→ **Dataset excerpts**
-- Opening Marker --
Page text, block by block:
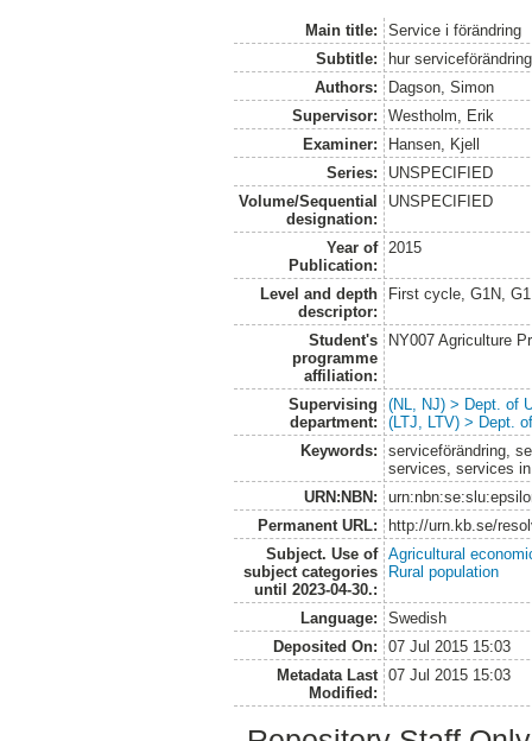
Main title:
Service i förändring
Subtitle:
hur
Authors:
Dagson, Simon
Supervisor:
Westholm, Erik
Examiner:
Hansen, Kjell
Series:
UNSPECIFIED
Volume/Sequential
designation:
UNSPECIFIED
Year of
Publication:
2015
Level and depth
descriptor:
First cycle, G1N,
Student's
programme
affiliation:
NY007 Agriculture
Supervising
department:
(NL, NJ) > Dept. of
(LTJ, LTV) > Dept.
Keywords:
serviceförändring,
services, services
URN:NBN:
Permanent URL:
http://urn.kb.se/
Subject. Use of
subject categories
until 2023-04-30.:
Agricultural
Rural population
Language:
Swedish
Deposited On:
07 Jul 2015 15:03
Metadata Last
Modified:
07 Jul 2015 15:03
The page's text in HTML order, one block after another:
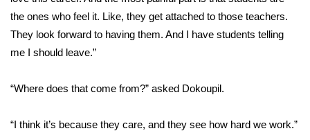
the ones who feel it. Like, they get attached to those teachers.
They look forward to having them. And I have students telling
me I should leave.”
“Where does that come from?” asked Dokoupil.
“I think it’s because they care, and they see how hard we work.”
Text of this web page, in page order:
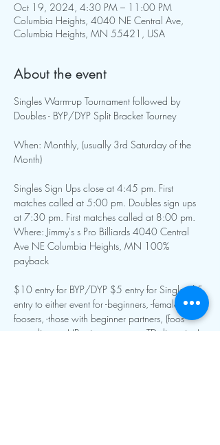
Oct 19, 2024, 4:30 PM – 11:00 PM
Columbia Heights, 4040 NE Central Ave,
Columbia Heights, MN 55421, USA
About the event
Singles Warm-up Tournament followed by
Doubles - BYP/DYP Split Bracket Tourney
When: Monthly, (usually 3rd Saturday of the
Month)
Singles Sign Ups close at 4:45 pm. First
matches called at 5:00 pm. Doubles sign ups
at 7:30 pm. First matches called at 8:00 pm.
Where: Jimmy's s Pro Billiards 4040 Central
Ave NE Columbia Heights, MN 100%
payback
$10 entry for BYP/DYP $5 entry for Singles $5
entry to either event for -beginners, -female
foosers, -those with beginner partners, (foos
guru discount) (Beginner status at TD discretion)
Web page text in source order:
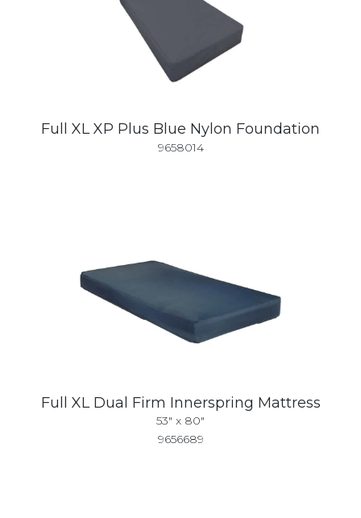
Full XL XP Plus Blue Nylon Foundation
9658014
Full XL Dual Firm Innerspring Mattress
53" x 80"
9656689
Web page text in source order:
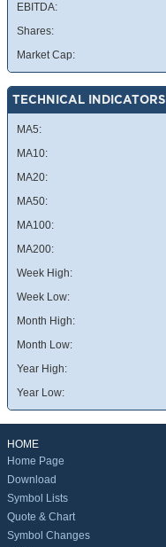
EBITDA:
Shares:
Market Cap:
TECHNICAL INDICATORS
MA5:
MA10:
MA20:
MA50:
MA100:
MA200:
Week High:
Week Low:
Month High:
Month Low:
Year High:
Year Low:
HOME
Home Page
Download
Symbol Lists
Quote & Chart
Symbol Changes
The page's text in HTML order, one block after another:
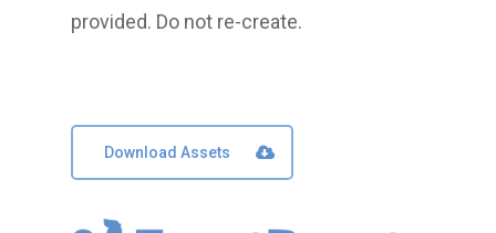
provided. Do not re-create.
Download Assets
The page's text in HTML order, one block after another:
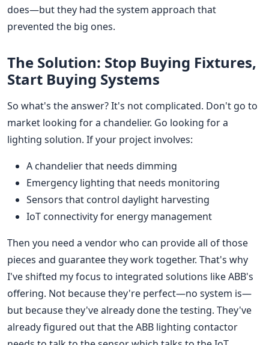
does—but they had the system approach that
prevented the big ones.
The Solution: Stop Buying Fixtures,
Start Buying Systems
So what's the answer? It's not complicated. Don't go to
market looking for a chandelier. Go looking for a
lighting solution. If your project involves:
A chandelier that needs dimming
Emergency lighting that needs monitoring
Sensors that control daylight harvesting
IoT connectivity for energy management
Then you need a vendor who can provide all of those
pieces and guarantee they work together. That's why
I've shifted my focus to integrated solutions like ABB's
offering. Not because they're perfect—no system is—
but because they've already done the testing. They've
already figured out that the ABB lighting contactor
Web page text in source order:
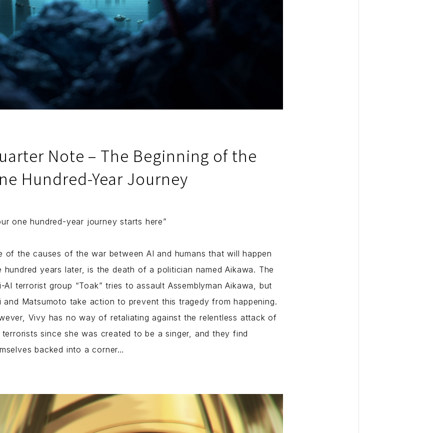
Note – The Beginning of the
Hundred-Year Journey
one hundred-year journey starts here”
of the causes of the war between AI and humans that will happen
hundred years later, is the death of a politician named Aikawa. The
AI terrorist group “Toak” tries to assault Assemblyman Aikawa, but
and Matsumoto take action to prevent this tragedy from happening.
Vivy has no way of retaliating against the relentless attack of
terrorists since she was created to be a singer, and they find
backed into a corner…
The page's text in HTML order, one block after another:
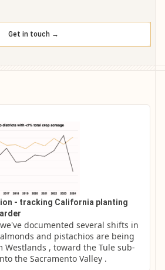
Get in touch →
- tracking California planting
documented several shifts in
and pistachios are being
Westlands , toward the Tule sub-
the Sacramento Valley .
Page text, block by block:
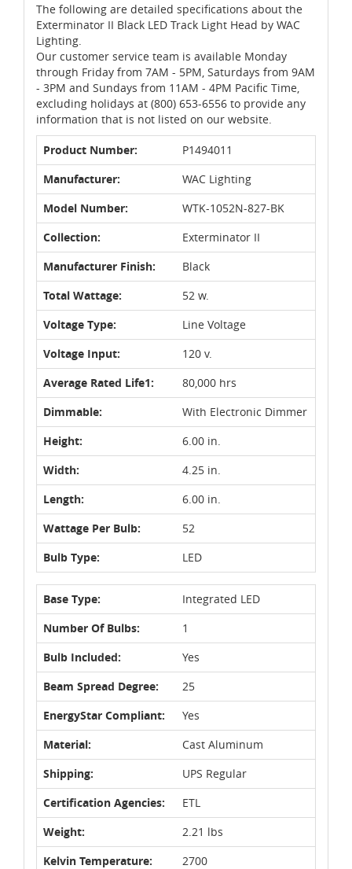
The following are detailed specifications about the
Exterminator II Black LED Track Light Head by WAC
Lighting.
Our customer service team is available Monday
through Friday from 7AM - 5PM, Saturdays from 9AM
- 3PM and Sundays from 11AM - 4PM Pacific Time,
excluding holidays at (800) 653-6556 to provide any
information that is not listed on our website.
Product Number:
P1494011
Manufacturer:
WAC Lighting
Model Number:
WTK-1052N-827-BK
Collection:
Exterminator II
Manufacturer Finish:
Black
Total Wattage:
52 w.
Voltage Type:
Line Voltage
Voltage Input:
120 v.
Average Rated Life1:
80,000 hrs
Dimmable:
With Electronic Dimmer
Height:
6.00 in.
Width:
4.25 in.
Length:
6.00 in.
Wattage Per Bulb:
52
Bulb Type:
LED
Base Type:
Integrated LED
Number Of Bulbs:
1
Bulb Included:
Yes
Beam Spread Degree:
25
EnergyStar Compliant:
Yes
Material:
Cast Aluminum
Shipping:
UPS Regular
Certification Agencies:
ETL
Weight:
2.21 lbs
Kelvin Temperature:
2700
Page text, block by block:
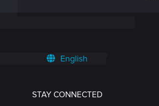
English
STAY CONNECTED
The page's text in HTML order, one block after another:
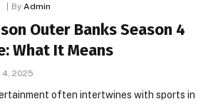
By Admin
Outer Banks Season 4
What It Means
4, 2025
often intertwines with sports in
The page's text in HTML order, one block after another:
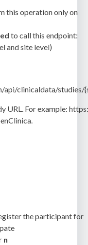
this operation only on
to call this endpoint:
and site level)
api/clinicaldata/
URL. For example:
the participant for
n
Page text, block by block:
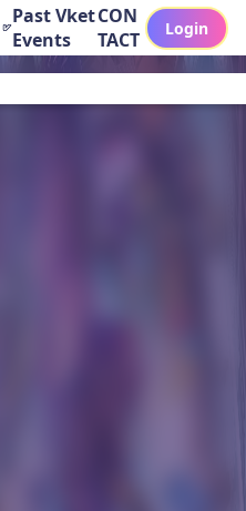
Past Vket
Events
CON
TACT
Login
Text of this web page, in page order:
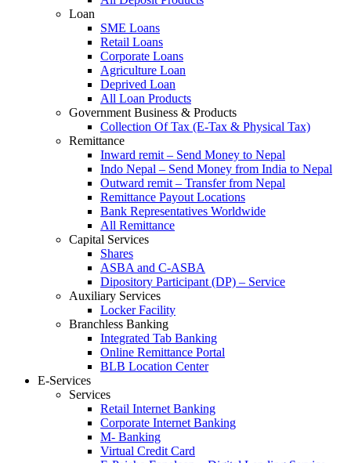
Loan
SME Loans
Retail Loans
Corporate Loans
Agriculture Loan
Deprived Loan
All Loan Products
Government Business & Products
Collection Of Tax (E-Tax & Physical Tax)
Remittance
Inward remit – Send Money to Nepal
Indo Nepal – Send Money from India to Nepal
Outward remit – Transfer from Nepal
Remittance Payout Locations
Bank Representatives Worldwide
All Remittance
Capital Services
Shares
ASBA and C-ASBA
Dipository Participant (DP) – Service
Auxiliary Services
Locker Facility
Branchless Banking
Integrated Tab Banking
Online Remittance Portal
BLB Location Center
E-Services
Services
Retail Internet Banking
Corporate Internet Banking
M- Banking
Virtual Credit Card
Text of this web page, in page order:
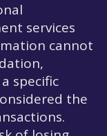
services
cannot
specific
the
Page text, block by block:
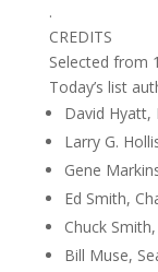
.
CREDITS
Selected from
Today’s list
David
Larry G.
Gene
Ed Smith,
Chuck
Bill Muse,
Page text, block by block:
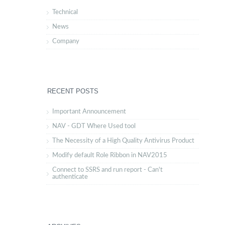
Technical
News
Company
RECENT POSTS
Important Announcement
NAV - GDT Where Used tool
The Necessity of a High Quality Antivirus Product
Modify default Role Ribbon in NAV2015
Connect to SSRS and run report - Can't
authenticate
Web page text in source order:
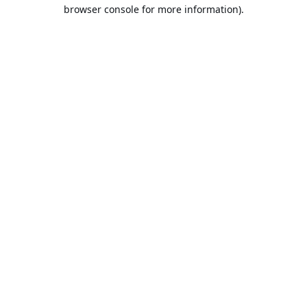
browser console for more information).
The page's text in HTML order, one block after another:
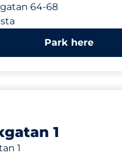
64-68
Park here
1
1
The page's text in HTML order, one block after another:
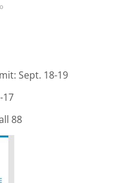
Sept. 18-19
17
88
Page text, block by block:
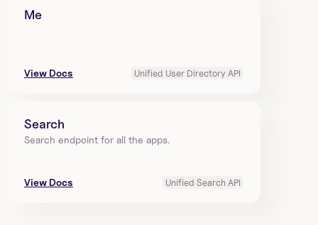
Me
View Docs Unified User Directory API
Search
Search endpoint for all the apps.
View Docs Unified Search API
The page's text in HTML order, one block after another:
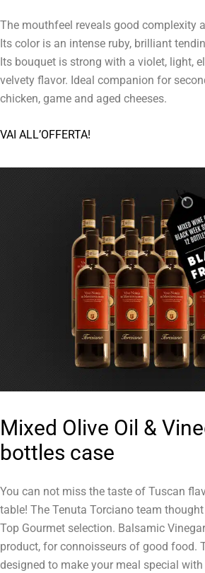
The mouthfeel reveals good complexity
Its color is an intense ruby, brilliant
Its bouquet is strong with a violet, light,
velvety flavor. Ideal companion for
chicken, game and aged cheeses.
VAI ALL’OFFERTA!
Mixed Olive Oil &
bottles case
You can not miss the taste of Tuscan
table! The Tenuta Torciano team
Top Gourmet selection. Balsamic
product, for connoisseurs of good food.
designed to make your meal special with
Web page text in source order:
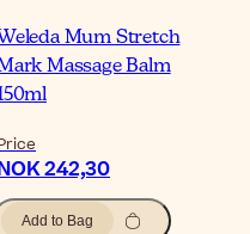
Mum Stretch
Massage Balm
242,30
Add to Bag
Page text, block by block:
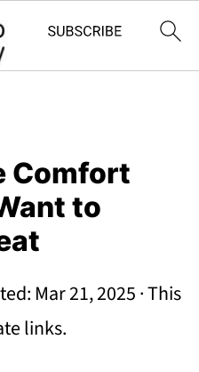
Comfort
to
Mar 21, 2025· This
links.
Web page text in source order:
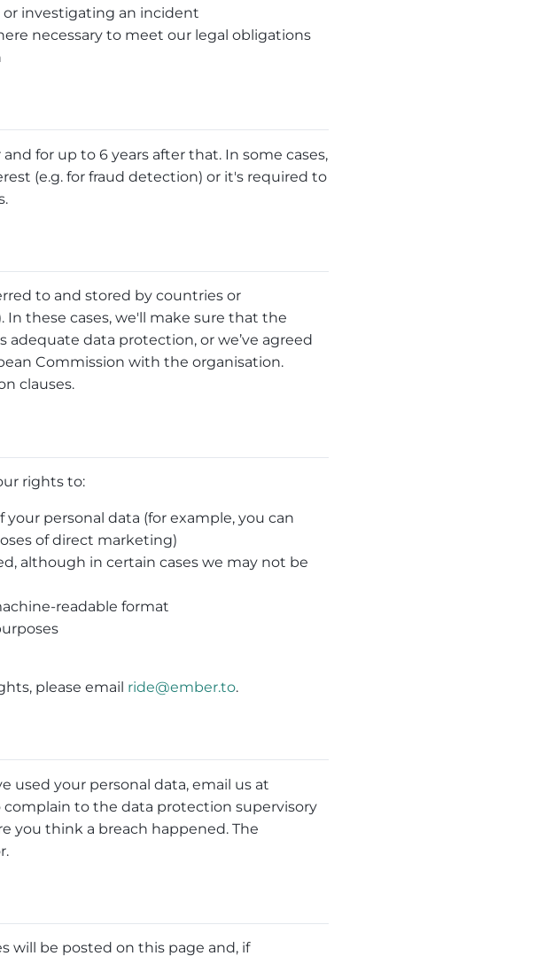
or investigating an incident
necessary to meet our legal obligations
for up to 6 years after that. In some cases,
(e.g. for fraud detection) or it's required to
to and stored by countries or
In these cases, we'll make sure that the
data protection, or we’ve agreed
Commission with the organisation.
clauses.
rights to:
personal data (for example, you can
of direct marketing)
although in certain cases we may not be
readable format
please email ride@ember.to.
used your personal data, email us at
complain to the data protection supervisory
you think a breach happened. The
will be posted on this page and, if
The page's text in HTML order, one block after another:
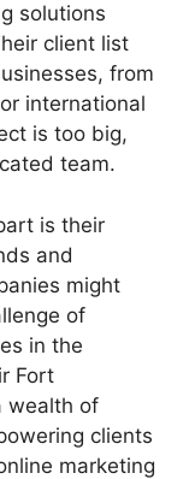
solutions
client list
from
international
is too big,
team.
is their
and
might
of
in the
Fort
wealth of
clients
marketing
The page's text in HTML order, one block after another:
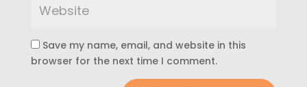
Save my name, email, and website in this
browser for the next time I comment.
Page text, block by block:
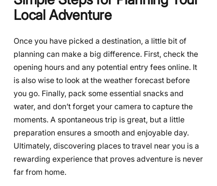
Local Adventure
Once you have picked a destination, a little bit of
planning can make a big difference. First, check the
opening hours and any potential entry fees online. It
is also wise to look at the weather forecast before
you go. Finally, pack some essential snacks and
water, and don’t forget your camera to capture the
moments. A spontaneous trip is great, but a little
preparation ensures a smooth and enjoyable day.
Ultimately, discovering places to travel near you is a
rewarding experience that proves adventure is never
far from home.
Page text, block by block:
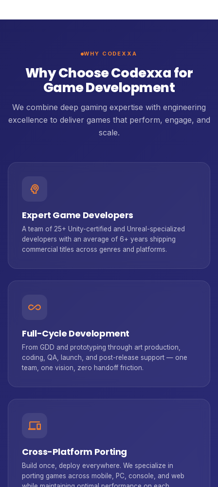
WHY CODEXXA
Why Choose Codexxa for
Game Development
We combine deep gaming expertise with engineering
excellence to deliver games that perform, engage, and
scale.
psychology
Expert Game Developers
A team of 25+ Unity-certified and Unreal-specialized
developers with an average of 6+ years shipping
commercial titles across genres and platforms.
all_inclusive
Full-Cycle Development
From GDD and prototyping through art production,
coding, QA, launch, and post-release support — one
team, one vision, zero handoff friction.
devices
Cross-Platform Porting
Build once, deploy everywhere. We specialize in
porting games across mobile, PC, console, and web
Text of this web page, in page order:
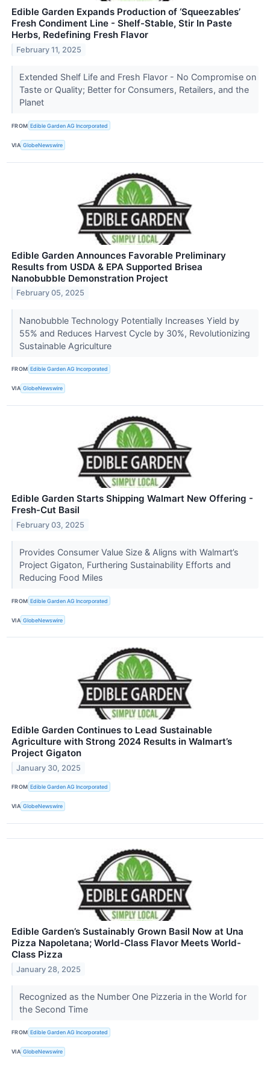
Edible Garden Expands Production of ‘Squeezables’
Fresh Condiment Line - Shelf-Stable, Stir In Paste
Herbs, Redefining Fresh Flavor
February 11, 2025
Extended Shelf Life and Fresh Flavor - No Compromise on
Taste or Quality; Better for Consumers, Retailers, and the
Planet
FROM Edible Garden AG Incorporated
VIA GlobeNewswire
Edible Garden Announces Favorable Preliminary
Results from USDA & EPA Supported Brisea
Nanobubble Demonstration Project
February 05, 2025
Nanobubble Technology Potentially Increases Yield by
55% and Reduces Harvest Cycle by 30%, Revolutionizing
Sustainable Agriculture
FROM Edible Garden AG Incorporated
VIA GlobeNewswire
Edible Garden Starts Shipping Walmart New Offering -
Fresh-Cut Basil
February 03, 2025
Provides Consumer Value Size & Aligns with Walmart’s
Project Gigaton, Furthering Sustainability Efforts and
Reducing Food Miles
FROM Edible Garden AG Incorporated
VIA GlobeNewswire
Edible Garden Continues to Lead Sustainable
Agriculture with Strong 2024 Results in Walmart’s
Project Gigaton
January 30, 2025
FROM Edible Garden AG Incorporated
VIA GlobeNewswire
Edible Garden’s Sustainably Grown Basil Now at Una
Pizza Napoletana; World-Class Flavor Meets World-
Class Pizza
January 28, 2025
Recognized as the Number One Pizzeria in the World for
the Second Time
FROM Edible Garden AG Incorporated
VIA GlobeNewswire
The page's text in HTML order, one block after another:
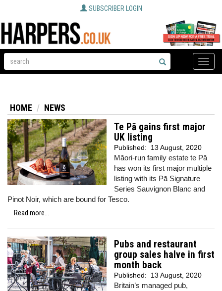
SUBSCRIBER LOGIN
Toggle
HOME NEWS
Te Pā gains first major
UK listing
Published: 13 August, 2020
Māori-run family estate te Pā
has won its first major multiple
listing with its Pā Signature
Series Sauvignon Blanc and
Pinot Noir, which are bound for Tesco.
Read more...
Pubs and restaurant
group sales halve in first
month back
Published: 13 August, 2020
Britain’s managed pub,
-- Closing Marker --
→ **Task statement**
Work through the records line by line, and once you reach the final line, report only how many held "console".

→ **Response area**
2